If the RQ is 6 and the k2t is 4, what is the removal efficiency of (CO2) of the co-current tower aerator. What will be the efficiency if a tower aeration with counter current flow is used instead?

The efficiency of the co-current tower aerator (%): ____

The efficiency of the counter current tower aerator (%): _____

To calculate the efficiency of a tower aerator, we need the removal efficiency of a particular component and the knowledge of the RQ (Removal Quantity) and k2t (Contact Time Exponent).

To calculate the removal efficiency (%), we use the formula:

Efficiency = (1 - e^(-k2t)) * 100

Given that RQ = 6 and k2t = 4, we can calculate the efficiency for the co-current tower aerator using the formula provided above.

Efficiency of the co-current tower aerator:
Efficiency = (1 - e^(-4)) * 100
Efficiency ≈ (1 - 0.0183) * 100
Efficiency ≈ 98.17%

Now, let's find the efficiency for the counter current tower aerator. In this case, the counter current flow allows for greater contact time between the gas and the liquid, which typically results in higher efficiency.

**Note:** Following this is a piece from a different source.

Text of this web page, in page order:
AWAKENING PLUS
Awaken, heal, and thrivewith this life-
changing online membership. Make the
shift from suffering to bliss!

To calculate the efficiency of the counter current tower aerator, we use the same formula as before, but with a different value for k2t:

Efficiency = (1 - e^(-k2t_counter_current)) * 100

However, since the value of k2t for the counter current tower aerator is not provided in the question, we cannot calculate the efficiency without this information. If you have the value of k2t for the counter current tower aerator, please provide that, and I will be able to calculate the efficiency for you.